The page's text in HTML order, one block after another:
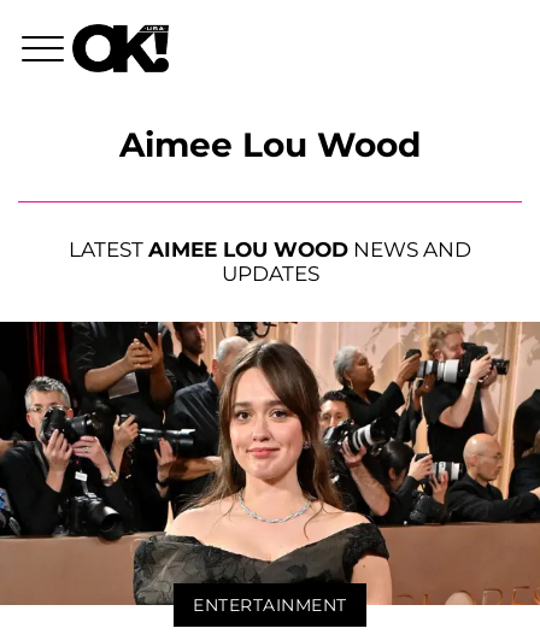
Aimee Lou Wood
LATEST AIMEE LOU WOOD NEWS AND
UPDATES
ENTERTAINMENT
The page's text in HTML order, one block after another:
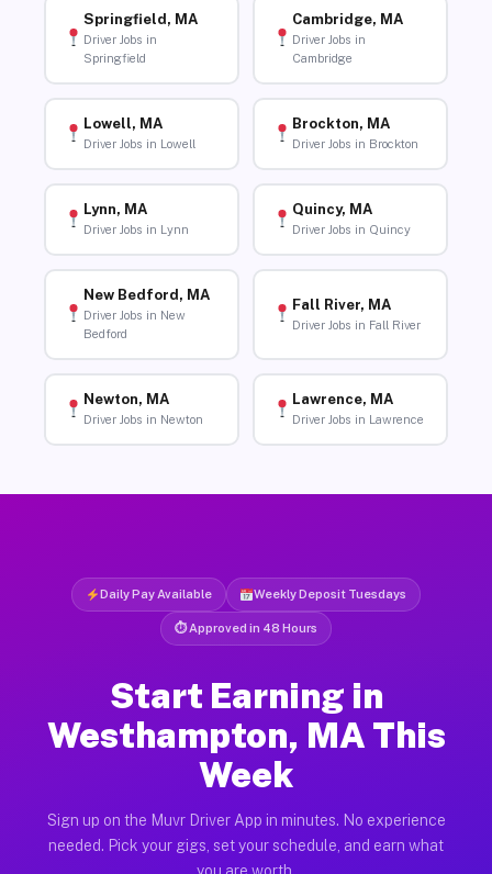
Springfield, MA
Driver Jobs in
Springfield
Cambridge, MA
Driver Jobs in
Cambridge
Lowell, MA
Driver Jobs in Lowell
Brockton, MA
Driver Jobs in Brockton
Lynn, MA
Driver Jobs in Lynn
Quincy, MA
Driver Jobs in Quincy
New Bedford, MA
Driver Jobs in New
Bedford
Fall River, MA
Driver Jobs in Fall River
Newton, MA
Driver Jobs in Newton
Lawrence, MA
Driver Jobs in Lawrence
Daily Pay Available Weekly Deposit Tuesdays
⏱ Approved in 48 Hours
Start Earning in
Westhampton, MA This
Week
Sign up on the Muvr Driver App in minutes. No experience
needed. Pick your gigs, set your schedule, and earn what
you are worth.
----------------------------------------
Instructions to follow: Begin with the line that contains "Sign up on the" and print each line exactly until the data ends, including the last line.

Solved problem:
Sign up on the Muvr Driver App in minutes. No experience
needed. Pick your gigs, set your schedule, and earn what
you are worth.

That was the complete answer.